3. Diagnosis: What the Financial Data Reveals

  • Liquidity Crisis (Healthy Cash Flow Absent):
    The company has a critical shortage of liquid assets (cash and equivalents) relative to its current liabilities, evidenced by a negative net current assets position of -£56,068. This “symptom” shows that the business may struggle to pay its short-term debts as they fall due, which poses a risk to operational continuity.

  • Erosion of Equity (Symptoms of Financial Stress):
    The shareholder funds have moved from a positive £74 to a negative £6,717 in one year. This shift indicates the company is likely incurring losses or writing down assets, reducing the net worth of the business.

  • Asset Structure Concerns:
    Tangible fixed assets are substantial (£50,352), but these are long-term and not easily convertible to cash in the short term. This imbalance exacerbates liquidity issues since the company cannot readily leverage these assets to meet immediate obligations.

  • Operational Scale and Risk:
    With an average of 4 employees and operating in pre-primary education, the company is small but has high liabilities relative to its size. The rapid deterioration in working capital and equity within two years of incorporation suggests operational or financial management challenges.

  • No Overdue Filings:
    The company is compliant with filing deadlines, which is a positive sign of administrative health but does not mitigate the financial distress signals.
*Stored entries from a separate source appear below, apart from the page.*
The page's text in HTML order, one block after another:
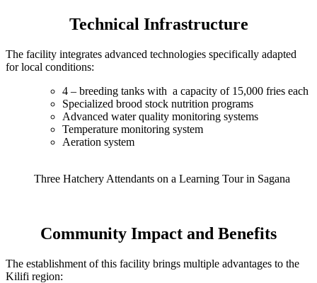
Technical Infrastructure
The facility integrates advanced technologies specifically adapted
for local conditions:
4 – breeding tanks with a capacity of 15,000 fries each
Specialized brood stock nutrition programs
Advanced water quality monitoring systems
Temperature monitoring system
Aeration system
Three Hatchery Attendants on a Learning Tour in Sagana
Community Impact and Benefits
The establishment of this facility brings multiple advantages to the
Kilifi region:
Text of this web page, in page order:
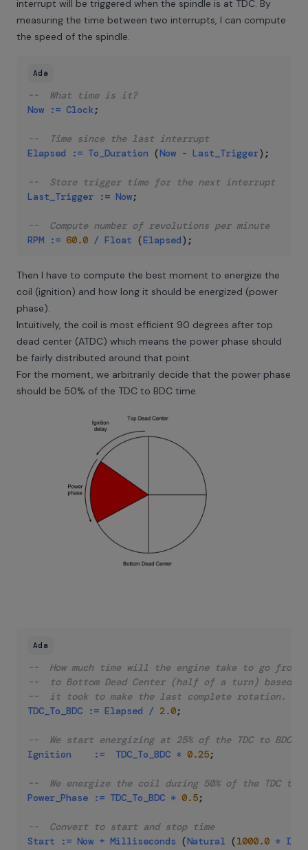
interrupt will be triggered when the spindle is at TDC. By
measuring the time between two interrupts, I can compute
the speed of the spindle.
Ada
--  What time is it?
Now
:= Clock;
--  Time since the last interrupt
Elapsed
:= To_Duration (Now - Last_Trigger) ;
--  Store trigger time for the next interrupt
Last_Trigger
:= Now;
--  Compute number of revolutions per minute
RPM
:= 60.0 / Float (Elapsed) ;
Then I have to compute the best moment to energize the
coil (ignition) and how long it should be energized (power
phase).
Intuitively, the coil is most efficient 90 degrees after top
dead center (ATDC) which means the power phase should
be fairly distributed around that point.
For the moment, we arbitrarily decide that the power phase
should be 50% of the TDC to BDC time.
Ada
--  How much time will the engine take to go from
--  to Bottom Dead Center (half of a turn) based on
--  it took to make the last complete rotation.
TDC_To_BDC
:= Elapsed / 2.0;
--  We start energizing at 25% of the TDC to BDC
Ignition
:= TDC_To_BDC * 0.25;
--  We energize the coil during 50% of the TDC to
Power_Phase
:= TDC_To_BDC * 0.5;
--  Convert to start and stop time
Start
:= Now + Milliseconds (Natural (1000.0 *
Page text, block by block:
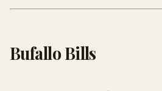
Bufallo Bills
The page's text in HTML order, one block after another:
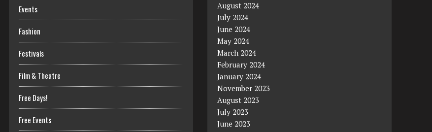
Events
Fashion
Festivals
Film & Theatre
Free Days!
Free Events
August 2024
July 2024
June 2024
May 2024
March 2024
February 2024
January 2024
November 2023
August 2023
July 2023
June 2023
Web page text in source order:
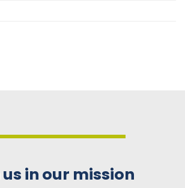
in our mission
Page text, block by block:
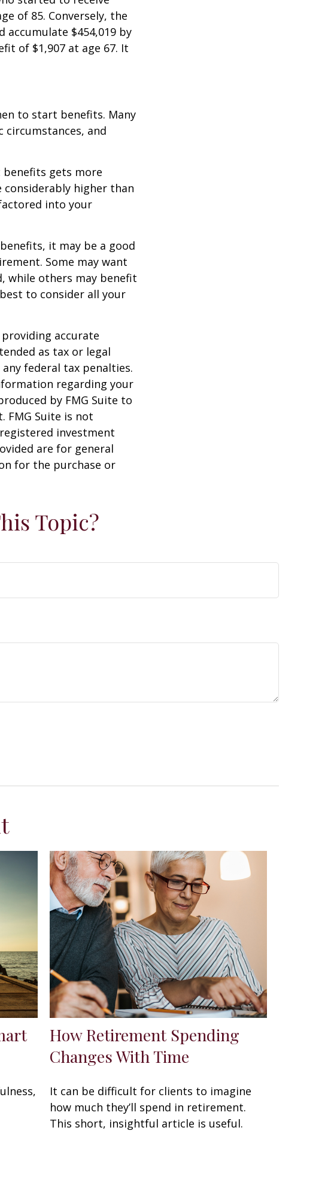
of 85. Conversely, the
$454,019 by
of $1,907 at age 67. It
to start benefits. Many
circumstances, and
benefits gets more
considerably higher than
into your
it may be a good
Some may want
while others may benefit
to consider all your
accurate
as tax or legal
federal tax penalties.
regarding your
by FMG Suite to
Suite is not
investment
are for general
for the purchase or
Topic?
How Retirement Spending
Changes With Time
It can be difficult for clients to imagine
how much they’ll spend in retirement.
This short, insightful article is useful.
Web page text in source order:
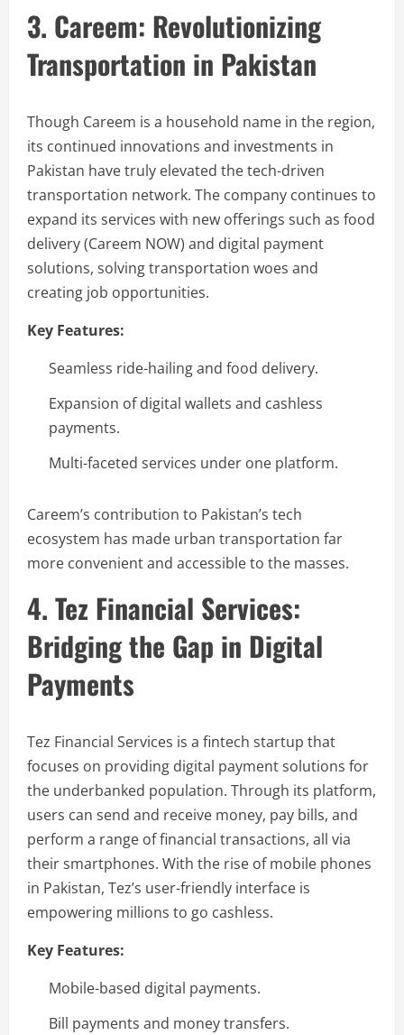
3. Careem: Revolutionizing
Transportation in Pakistan
Though Careem is a household name in the region,
its continued innovations and investments in
Pakistan have truly elevated the tech-driven
transportation network. The company continues to
expand its services with new offerings such as food
delivery (Careem NOW) and digital payment
solutions, solving transportation woes and
creating job opportunities.
Key Features:
Seamless ride-hailing and food delivery.
Expansion of digital wallets and cashless
payments.
Multi-faceted services under one platform.
Careem’s contribution to Pakistan’s tech
ecosystem has made urban transportation far
more convenient and accessible to the masses.
4. Tez Financial Services:
Bridging the Gap in Digital
Payments
Tez Financial Services is a fintech startup that
focuses on providing digital payment solutions for
the underbanked population. Through its platform,
users can send and receive money, pay bills, and
perform a range of financial transactions, all via
their smartphones. With the rise of mobile phones
in Pakistan, Tez’s user-friendly interface is
empowering millions to go cashless.
Key Features:
Mobile-based digital payments.
Bill payments and money transfers.
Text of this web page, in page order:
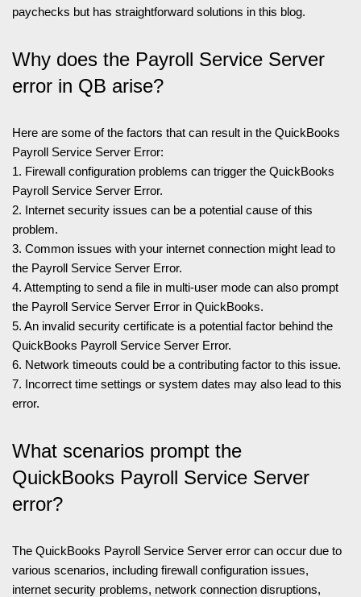
paychecks but has straightforward solutions in this blog.
Why does the Payroll Service Server
error in QB arise?
Here are some of the factors that can result in the QuickBooks
Payroll Service Server Error:
1. Firewall configuration problems can trigger the QuickBooks
Payroll Service Server Error.
2. Internet security issues can be a potential cause of this
problem.
3. Common issues with your internet connection might lead to
the Payroll Service Server Error.
4. Attempting to send a file in multi-user mode can also prompt
the Payroll Service Server Error in QuickBooks.
5. An invalid security certificate is a potential factor behind the
QuickBooks Payroll Service Server Error.
6. Network timeouts could be a contributing factor to this issue.
7. Incorrect time settings or system dates may also lead to this
error.
What scenarios prompt the
QuickBooks Payroll Service Server
error?
The QuickBooks Payroll Service Server error can occur due to
various scenarios, including firewall configuration issues,
internet security problems, network connection disruptions,
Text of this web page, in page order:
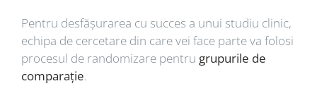
Pentru desfășurarea cu succes a unui studiu clinic,
echipa de cercetare din care vei face parte va folosi
procesul de randomizare pentru grupurile de
comparație.

4. Recommendations: Steps to Improve Financial Wellness

  • Improve Cash Flow Management:

    • Tighten control over receivables and payables to improve cash inflows and defer outflows where possible.
    • Negotiate extended payment terms with creditors to alleviate immediate liquidity stress.
    • Explore short-term financing options or overdraft facilities to cover working capital gaps temporarily.
  • Review Cost Structure:

    • Analyze operating expenses and identify areas for cost reduction without compromising service quality.
    • Consider staffing adjustments or efficiency improvements to reduce overheads.
  • Asset Utilization:

    • Evaluate whether any fixed assets can be sold or leased to generate cash.
    • Ensure fixed assets are fully utilized to generate income.
  • Capital Injection:

    • Discuss with the majority shareholder about the possibility of an equity injection to restore positive net assets.
    • Alternatively, seek external investors or loans with favourable terms to bolster financial stability.
  • Strategic Business Review:

    • Conduct a thorough review of the business model and revenue streams to identify growth opportunities or diversification.
    • Implement robust financial reporting and forecasting to detect financial “symptoms” earlier and take corrective action.
  • Monitor Financial Health Regularly:

    • Establish monthly financial reviews focusing on liquidity ratios and cash flow.
    • Engage financial advisors if necessary to guide turnaround strategies.